### GIVEN DATA

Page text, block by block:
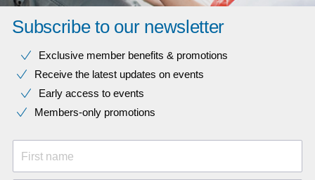
Subscribe to our newsletter
Exclusive member benefits & promotions
Receive the latest updates on events
Early access to events
Members-only promotions
First name
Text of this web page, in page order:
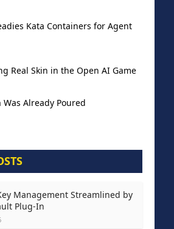
Kata Containers for Agent
Real Skin in the Open AI Game
Already Poured
Management Streamlined by
Plug-In
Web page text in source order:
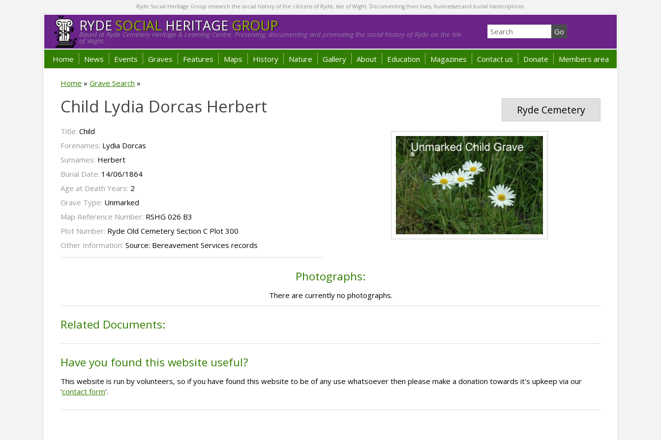
Ryde Social Heritage Group research the social history of the citizens of Ryde, Isle of Wight. Documenting their lives, businesses and burial transcriptions.
RYDESOCIALHERITAGE GROUP
Based at Ryde Cemetery Heritage & Learning Centre. Preserving, documenting and promoting the social history of Ryde on the Isle
of Wight.
Home News Events Graves Features Maps History Nature Gallery About Education Magazines Contact us Donate Members area
Home » Grave Search »
Ryde Cemetery
Child Lydia Dorcas Herbert
Title: Child
Forenames: Lydia Dorcas
Surnames: Herbert
Burial Date: 14/06/1864
Age at Death Years: 2
Grave Type: Unmarked
Map Reference Number: RSHG 026 B3
Plot Number: Ryde Old Cemetery Section C Plot 300
Other Information: Source: Bereavement Services records
Photographs:
There are currently no photographs.
Related Documents:
Have you found this website useful?
This website is run by volunteers, so if you have found this website to be of any use whatsoever then please make a donation towards it's upkeep via our
'contact form'.
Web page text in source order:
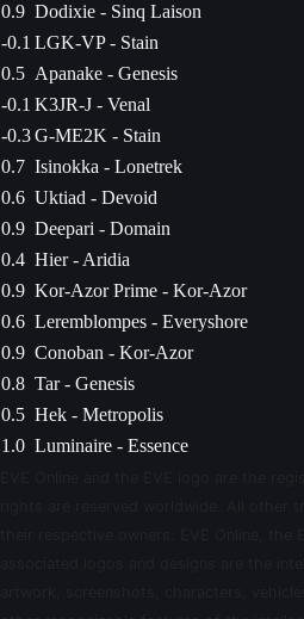
0.9 Dodixie - Sinq Laison
-0.1 LGK-VP - Stain
0.5 Apanake - Genesis
-0.1 K3JR-J - Venal
-0.3G-ME2K - Stain
0.7 Isinokka - Lonetrek
0.6 Uktiad - Devoid
0.9 Deepari - Domain
0.4 Hier - Aridia
0.9 Kor-Azor Prime - Kor-Azor
0.6 Leremblompes - Everyshore
0.9 Conoban - Kor-Azor
0.8 Tar - Genesis
0.5 Hek - Metropolis
1.0 Luminaire - Essence
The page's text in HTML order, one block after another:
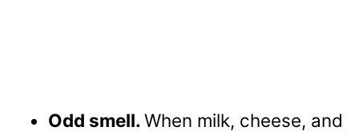
Odd smell.When milk, cheese, and
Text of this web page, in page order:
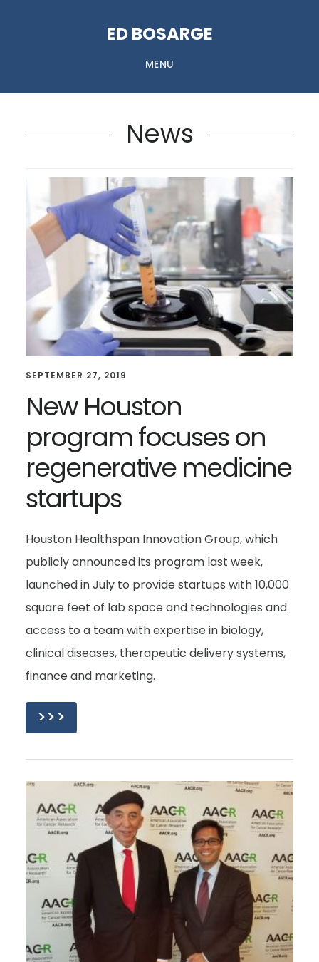
ED BOSARGE
MENU
News
SEPTEMBER 27, 2019
New Houston
program focuses on
regenerative medicine
startups
Houston Healthspan Innovation Group, which
publicly announced its program last week,
launched in July to provide startups with 10,000
square feet of lab space and technologies and
access to a team with expertise in biology,
clinical diseases, therapeutic delivery systems,
finance and marketing.
>>>
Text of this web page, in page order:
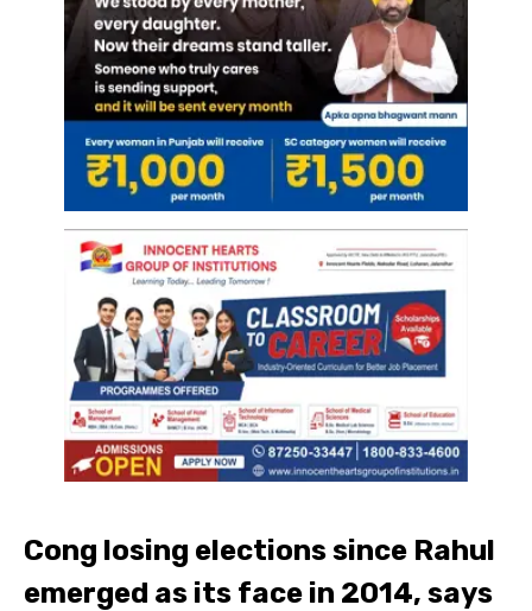
Cong losing elections since Rahul
emerged as its face in 2014, says
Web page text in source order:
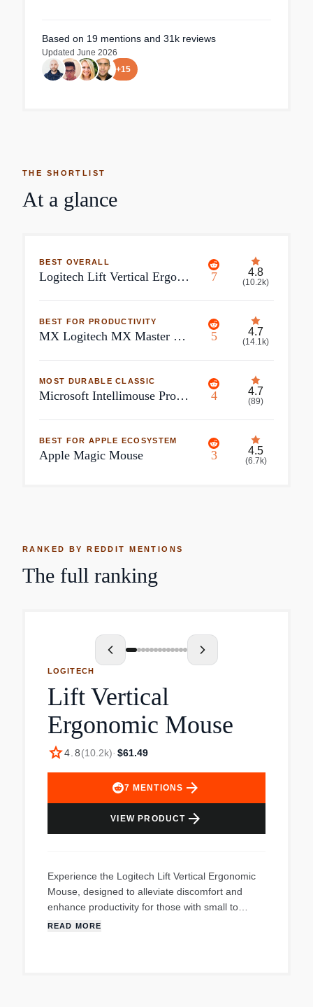
Based on 19 mentions and 31k reviews
Updated June 2026
+15
THE SHORTLIST
At a glance
BEST OVERALL
Logitech Lift Vertical Ergonomic Mouse 7 4.8
(10.2k)
BEST FOR PRODUCTIVITY
MX Logitech MX Master 3S Black 7 Buttons 2 x Wheels Bluetooth Bluetooth Wireless Darkfield high precision Gaming Mouse 5 4.7
(14.1k)
MOST DURABLE CLASSIC
Microsoft Intellimouse Pro Black Shadow 4 4.7
(89)
BEST FOR APPLE ECOSYSTEM
Apple Magic Mouse 3 4.5
(6.7k)
RANKED BY REDDIT MENTIONS
The full ranking
LOGITECH
Lift Vertical
Ergonomic Mouse
star4.8(10.2k)· $61.49
7 MENTIONS arrow_forward
VIEW PRODUCT arrow_forward
Experience the Logitech Lift Vertical Ergonomic
Mouse, designed to alleviate discomfort and
enhance productivity for those with small to
medium hands. Its unique 57-degree angle
READ MORE

######

### PROBLEM
Only the lines from the top of the records through the line with "RYDESOCIALHERITAGE GROUP" belong in the copy; write them out exactly, leaving out pictures.

### COMPLETED EXERCISE
Page text, block by block:
Subscribe to our newsletter
Exclusive member benefits & promotions
Receive the latest updates on events
Early access to events
Members-only promotions
First name
Text of this web page, in page order:
Kata Containers for Agent
Real Skin in the Open AI Game
Already Poured
Management Streamlined by
Plug-In
Web page text in source order:
Ryde Social Heritage Group research the social history of the citizens of Ryde, Isle of Wight. Documenting their lives, businesses and burial transcriptions.
RYDESOCIALHERITAGE GROUP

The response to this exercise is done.